** MATERIAL PROVIDED follows **

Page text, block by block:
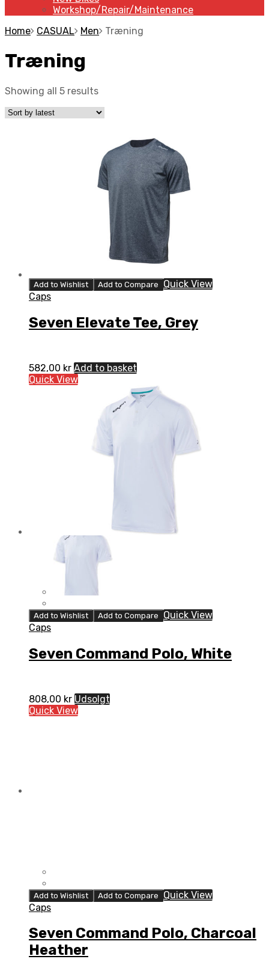
Workshop/Repair/Maintenance
Home CASUAL Men Træning
Træning
Showing all 5 results
Add to Wishlist Add to Compare
Quick View
Caps
Seven Elevate Tee, Grey
582,00 kr Add to basket
Quick View
Add to Wishlist Add to Compare
Quick View
Caps
Seven Command Polo, White
808,00 kr Udsolgt
Quick View
Add to Wishlist Add to Compare
Quick View
Caps
Seven Command Polo, Charcoal
Heather
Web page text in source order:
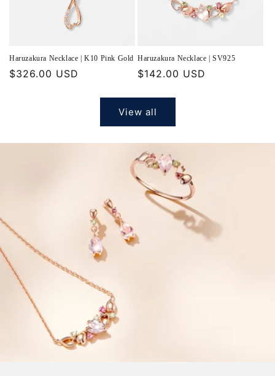
Haruzakura Necklace | K10 Pink Gold
Regular
$326.00 USD
Haruzakura Necklace | SV925
Regular
$142.00 USD
View all
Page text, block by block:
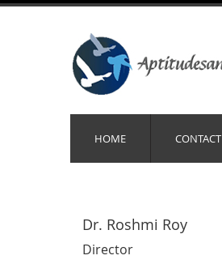
HOME CONTACT
Dr. Roshmi Roy
Director
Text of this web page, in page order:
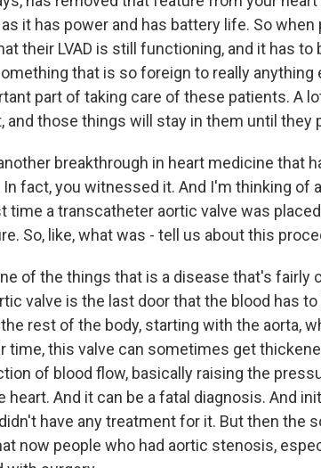
it has power and has battery life. So
their LVAD is still functioning, and it has
that is so foreign to really anything
part of taking care of these patients. A
and those things will stay in them until they
breakthrough in heart medicine that
fact, you witnessed it. And I'm thinking of
time a transcatheter aortic valve was
So, like, what was - tell us about this
of the things that is a disease that's fairly
valve is the last door that the blood has
rest of the body, starting with the aorta,
time, this valve can sometimes get
of blood flow, basically raising the
heart. And it can be a fatal diagnosis. And
have any treatment for it. But then the
now people who had aortic stenosis,
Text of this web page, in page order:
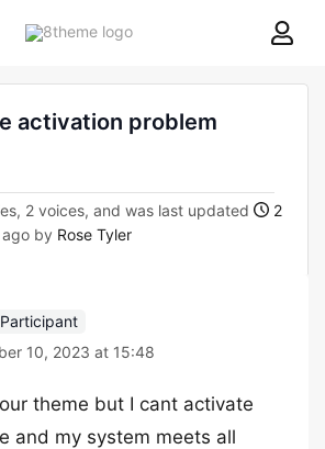
8theme
activation problem
2 voices, and was last updated
2
ago by Rose Tyler
Participant
10, 2023 at 15:48
theme but I cant activate
and my system meets all
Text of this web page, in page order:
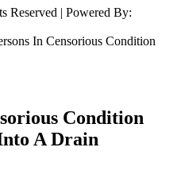
Reserved | Powered By:
In Censorious Condition
Condition
A Drain
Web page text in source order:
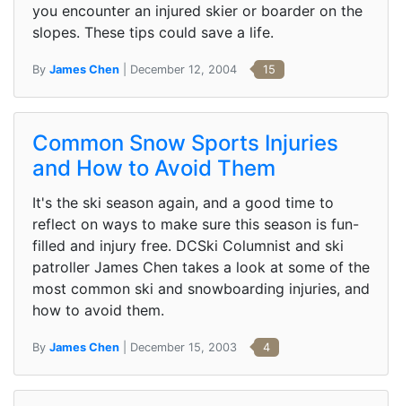
you encounter an injured skier or boarder on the
slopes. These tips could save a life.
By James Chen | December 12, 2004 15
Common Snow Sports Injuries
and How to Avoid Them
It's the ski season again, and a good time to
reflect on ways to make sure this season is fun-
filled and injury free. DCSki Columnist and ski
patroller James Chen takes a look at some of the
most common ski and snowboarding injuries, and
how to avoid them.
By James Chen | December 15, 2003 4
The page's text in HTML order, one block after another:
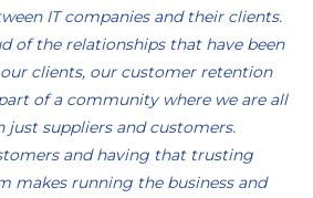
IT companies and their clients.
of the relationships that have been
clients, our customer retention
of a community where we are all
just suppliers and customers.
and having that trusting
makes running the business and
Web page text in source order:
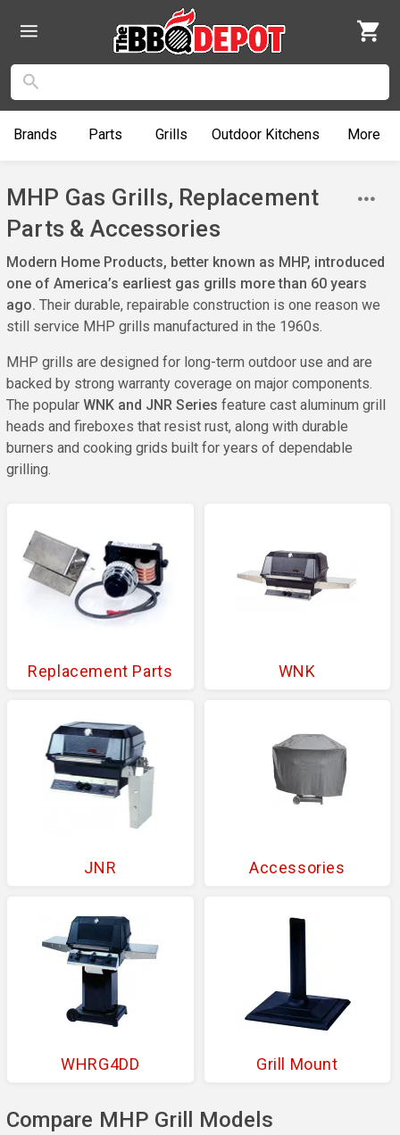
Brands Parts Grills Outdoor Kitchens More
MHP Gas Grills, Replacement
Parts & Accessories
Modern Home Products, better known as MHP, introduced
one of America’s earliest gas grills more than 60 years
ago. Their durable, repairable construction is one reason we
still service MHP grills manufactured in the 1960s.
MHP grills are designed for long-term outdoor use and are
backed by strong warranty coverage on major components.
The popular WNK and JNR Series feature cast aluminum grill
heads and fireboxes that resist rust, along with durable
burners and cooking grids built for years of dependable
grilling.
Replacement Parts WNK
JNR Accessories
WHRG4DD Grill Mount
Compare MHP Grill Models

** End of MATERIAL PROVIDED **

### YOUR ASSIGNMENT
Look through the records above and please copy every line in which the string "things" occurs.

### EXERCISE OUTPUT
and those things will stay in them until they
of the things that is a disease that's fairly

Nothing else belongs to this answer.